Il les avait formés autant qu’il le pouvait, et il ne doutait pas qu’ils sauraient se débrouiller. Avec le temps, il avait dû reconnaître à ses cadets un instinct de survie de l’ordre des valeurs aberrantes dans les tableaux de probabilité. Pourtant, Théorian s’énervait à devoir attendre ici, impuissant. Il ne pouvait qu’attendre. Attendre la prochaine secousse, le prochain geyser de scories, et leur retour.

Sa jambe le tiraillait de nouveau. Théorian claqua des doigts à l’adresse du serviteur qui devina son désir sans qu’il n’eût à prononcer un mot. Il vida le verre de bourbon offert d’une traite. La chaleur de l’alcool lui dénoua la gorge et apaisa quelque peu ses muscles crispés.

— Monsieur Cambol, monsieur Cambol ! Ça y est, nous l’avons trouvé.

Il se retourna à son nom. Un jeune militaire rouge d’avoir couru venait de faire son entrée sous la tonnelle, serrant un épais livre sous son bras. Le messager salua son supérieur d’un claquement de talons, puis se dirigea vers Théorian et lui tendit le carnet.

Enfin, soupira Théorian, ils ont su retrouver les notes de Bernelier.

Sans plus d’attention pour le soldat, il s’empara du journal, en tourna la couverture de cuir usé et feuilleta les dernières pages à la hâte. Les croquis de l’invention correspondaient plutôt bien avec la description que les membres du conseil lui en avaient faite. Une grosse boule d’acier, hérissée de quelques valves de réglage et d’un levier d’activation. Des parois de résonance montées en parallèle amplifiaient les ondes éthériques produites par de ce qui devait être un générateur. Enfin, une pile à orichalque démesurée alimentait l’ensemble.

Quelle écriture de sagouin, pesta Théorian alors qu’il déchiffrait les pattes de mouche en marge du schéma. Les mots y étaient si serrés, si minuscules, qu’il n’eut d’autre choix que de quitter l’ombre de la tonnelle pour lire à la lumière crue du soleil. Il demeura de longues minutes à démêler les commentaires de son confrère, le carnet presque sous le nez, le front perlant déjà de sueur. Il abaissa enfin le livre et jeta un regard perplexe en direction du volcan.

Les attirer ? Bernelier aurait trouvé un moyen d’attirer les pyroleptes ?

Théorian dut reconnaître que l’idée, si elle était réalisable, avait du bon. Judicieusement localisé, l’œuf aurait pu canaliser les élémentaires et réguler les flux incorrects, limitant ainsi les éruptions.

Il écarquilla soudain les yeux, figés sur les fumées noires du Mont Tonnerre. L’autre possibilité s’imposait désormais à lui dans toute son horreur.

Mais si l’œuf était mal, très mal placé ? Si, au lieu d’empêcher les pyroleptes de gagner la chambre magmatique, il les y dirigeait, tous ensemble ?


*


— Dieux, qu’est-il allé se percher dans un pareil endroit ?

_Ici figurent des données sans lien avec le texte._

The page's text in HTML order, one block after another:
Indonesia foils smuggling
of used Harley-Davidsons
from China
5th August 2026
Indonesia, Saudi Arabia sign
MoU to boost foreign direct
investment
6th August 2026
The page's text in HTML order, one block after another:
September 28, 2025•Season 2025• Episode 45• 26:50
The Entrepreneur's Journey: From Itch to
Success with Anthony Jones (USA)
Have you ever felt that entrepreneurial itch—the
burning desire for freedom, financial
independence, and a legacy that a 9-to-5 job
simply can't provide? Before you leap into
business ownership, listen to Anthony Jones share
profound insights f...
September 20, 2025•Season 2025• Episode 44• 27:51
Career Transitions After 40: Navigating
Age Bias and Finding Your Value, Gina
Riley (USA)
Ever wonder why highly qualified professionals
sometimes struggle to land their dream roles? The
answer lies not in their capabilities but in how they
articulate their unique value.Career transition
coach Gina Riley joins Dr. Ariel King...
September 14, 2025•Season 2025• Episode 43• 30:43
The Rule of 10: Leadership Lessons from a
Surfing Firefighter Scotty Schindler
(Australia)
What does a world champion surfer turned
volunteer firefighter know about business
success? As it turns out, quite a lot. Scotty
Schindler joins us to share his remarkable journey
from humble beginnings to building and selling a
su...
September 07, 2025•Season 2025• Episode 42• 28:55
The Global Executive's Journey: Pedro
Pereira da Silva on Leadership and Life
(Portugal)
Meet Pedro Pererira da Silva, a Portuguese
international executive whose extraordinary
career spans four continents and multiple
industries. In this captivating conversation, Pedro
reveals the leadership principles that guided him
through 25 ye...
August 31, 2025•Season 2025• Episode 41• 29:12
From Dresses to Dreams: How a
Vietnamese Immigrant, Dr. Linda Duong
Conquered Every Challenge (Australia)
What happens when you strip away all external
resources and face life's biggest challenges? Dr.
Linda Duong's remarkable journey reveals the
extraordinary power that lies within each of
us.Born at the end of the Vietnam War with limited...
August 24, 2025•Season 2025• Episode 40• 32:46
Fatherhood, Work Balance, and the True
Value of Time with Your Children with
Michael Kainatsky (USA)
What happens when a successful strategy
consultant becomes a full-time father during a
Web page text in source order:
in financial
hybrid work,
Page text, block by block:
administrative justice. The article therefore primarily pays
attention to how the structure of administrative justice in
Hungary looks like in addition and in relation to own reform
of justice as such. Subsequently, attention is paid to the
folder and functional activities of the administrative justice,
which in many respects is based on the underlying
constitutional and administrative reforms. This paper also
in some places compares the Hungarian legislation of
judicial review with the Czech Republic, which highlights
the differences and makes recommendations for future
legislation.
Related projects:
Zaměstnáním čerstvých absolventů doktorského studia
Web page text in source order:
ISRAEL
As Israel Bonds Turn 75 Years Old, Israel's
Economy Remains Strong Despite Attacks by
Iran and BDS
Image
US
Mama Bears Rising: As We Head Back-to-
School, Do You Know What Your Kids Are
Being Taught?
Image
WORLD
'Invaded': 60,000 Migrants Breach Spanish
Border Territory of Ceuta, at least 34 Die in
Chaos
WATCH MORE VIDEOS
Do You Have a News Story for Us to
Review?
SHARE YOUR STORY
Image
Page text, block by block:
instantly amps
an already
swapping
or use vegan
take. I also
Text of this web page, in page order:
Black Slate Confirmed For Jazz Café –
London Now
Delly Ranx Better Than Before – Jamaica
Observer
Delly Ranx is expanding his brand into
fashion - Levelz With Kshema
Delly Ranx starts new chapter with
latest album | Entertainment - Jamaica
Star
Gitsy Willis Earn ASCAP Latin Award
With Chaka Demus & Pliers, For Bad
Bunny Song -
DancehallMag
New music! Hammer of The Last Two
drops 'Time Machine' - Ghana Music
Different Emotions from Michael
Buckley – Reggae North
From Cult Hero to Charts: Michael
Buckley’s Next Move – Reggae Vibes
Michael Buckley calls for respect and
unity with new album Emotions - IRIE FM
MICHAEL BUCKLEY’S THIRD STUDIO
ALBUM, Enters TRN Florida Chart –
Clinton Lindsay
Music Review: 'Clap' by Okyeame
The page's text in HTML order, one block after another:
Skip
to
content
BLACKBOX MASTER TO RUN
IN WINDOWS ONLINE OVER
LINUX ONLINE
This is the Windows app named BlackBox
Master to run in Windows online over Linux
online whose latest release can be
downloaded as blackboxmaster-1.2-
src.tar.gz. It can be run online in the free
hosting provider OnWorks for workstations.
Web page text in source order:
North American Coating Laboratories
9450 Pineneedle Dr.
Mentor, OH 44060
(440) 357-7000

Valérian ne cessait de jurer sous son foulard alors qu’il s’encordait avec Lenaïde.

— Je n’en sais rien et je m’en fiche. Je suis même contente de le trouver ici. Ça nous évite de devoir chercher à travers tous ces boyaux. L’important maintenant, c’est qu’on ramène un de ses effets personnels, n’importe quoi. On va pas se trimbaler son corps mais, avec un peu de chance, on pourra négocier une partie des cinq cents ducats en prouvant sa mort.

Valérian acquiesça. Ils ne savaient toujours pas comment calmer le volcan mais l’autre partie du contrat devenait au moins réalisable. La chaleur de la lave en contrebas l’étouffait. Sous le cuir épais des gants, ses mains nageaient dans une sueur trop brûlante à son goût. Il était pressé d’en finir et de repartir au plus vite à l’air libre.

Il s’élança, bondit au-dessus du vide et retomba à quatre pattes au sommet du pic dans un nuage de poussière.

— Alors ? Qu’est-ce qu’il lui est arrivé ? demanda sa sœur depuis le promontoire.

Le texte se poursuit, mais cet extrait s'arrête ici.